ロシア軍、鉄道防衛のために装甲列車イェニセイを再配備

ロシア軍はウクライナ軍による鉄道網への破壊を防ぐために、ウクライナ占領地域内を往復する装甲列車「Yenisei(イェニセイ)」をドネツク州ポクロフスク方面に再配備した。イェニセイは2023年8月頃にドンバス地域への配備が発表されたが、その後、間もなくして破壊活動により、撤退したと報じれていた。

ロシア軍は、ウクライナ侵攻初期の2022年春頃にウクライナ南部・東部に装甲列車を投入したと報じられていましたが、破壊活動が相次いだため一度撤退していました。しかし、ウクライナ軍による鉄道網への破壊活動に対抗するため、占領地域内を往復する装甲列車「Yenisei(イェニセイ)」を再配備しました。この再配備は、ロシア国営メディアRIAノーボスチの報道によって明らかにされ、占領下のウクライナ領内における物流ルートの確保と防衛がその目的であると説明されています。

装甲列車「Yenisei(イェニセイ)」

イェニセイの主な任務は、ウクライナの前線における物資輸送に不可欠な鉄道網の保護です。具体的には、鉄道の修理、兵站部隊の護衛、そして偵察任務が挙げられます。占領地においては、鉄道警備、鉄道網の地雷除去、そして前線への兵站列車の護衛も担当し、輸送列車を先導して任務にあたっています。

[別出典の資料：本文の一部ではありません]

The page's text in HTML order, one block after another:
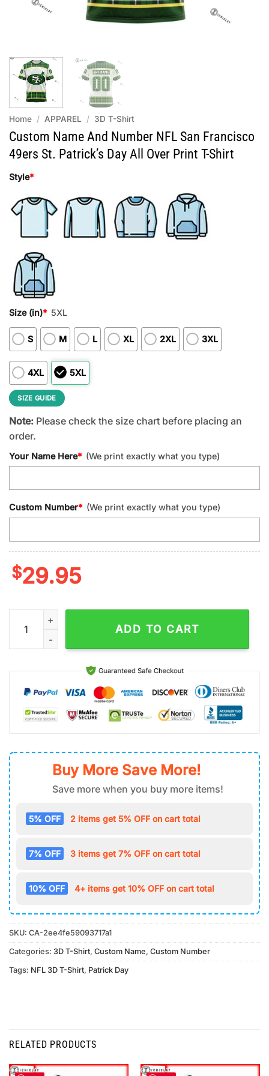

2023年9月時点で、ロシア軍が少なくとも4両の装甲列車を保有していることが確認されており、イェニセイはそのうちの1両です。イェニセイの機関車と客車は、侵攻初期にウクライナのハリキウ地域でロシア軍によって盗まれた部品によって建造されたと指摘されています。この列車は2両の機関車と8両の車両で構成され、車両は装甲化されており、壁は20mm厚の鋼板で補強され、その裏には土嚢が設置されることでさらなる防御が図られています。

イェニセイには、携帯型電子戦システム「カミシュ」が搭載されています。これは20~2000MHzの周波数帯域でホワイトノイズを発生させることで、無線制御式爆発装置の起爆を阻止する能力を持っています。武装面では、23mm ZU-23-2対空砲、複数の12.7mm重機関銃砲架と迫撃砲を装備しており、さらに最大2両のBMP-2歩兵戦闘車を搭載することが可能です。これらのBMP-2は列車から降ろし、鉄道網に近い拠点への物資や兵員の迅速な輸送にも使用できます。イェニセイは、他のロシア軍の装甲列車の中でも最前線に近い場所での運用を想定しており、単なる兵站任務だけでなく、交戦目的での配備も視野に入れられているとされます。

広大な国土を持つロシア軍は、ソ連時代から燃料、弾薬、重装備、増援部隊の輸送を鉄道に強く依存しており、それはウクライナ占領地域においても同様です。ロシア軍は鉄道網の維持や修復に注力しています。ウクライナに侵攻したロシア軍は、補給線が伸び、兵站が滞ったことで苦戦を強いられました。このため、東部や南部ではウクライナの鉄道網を接収し、物資輸送に利用しています。英国防省の報告によると、ロシアはザポリージャやドネツク東部に物資供給路となる新線を建設しているとされています。

これらの補給網を絶つため、ウクライナ軍事情報局の後方部隊はここ数ヶ月、ロシアの鉄道路線への攻撃に注力しており、列車と鉄道路線を同時に何度も破壊していました。イェニセイは、こうしたウクライナ軍の攻撃から鉄道網を守るために再配備されたのです。ロシア軍には「鉄道部隊」があり、イェニセイと合わせて、バイカル、ヴォルガ、アムールの4つの装甲列車が運用されています。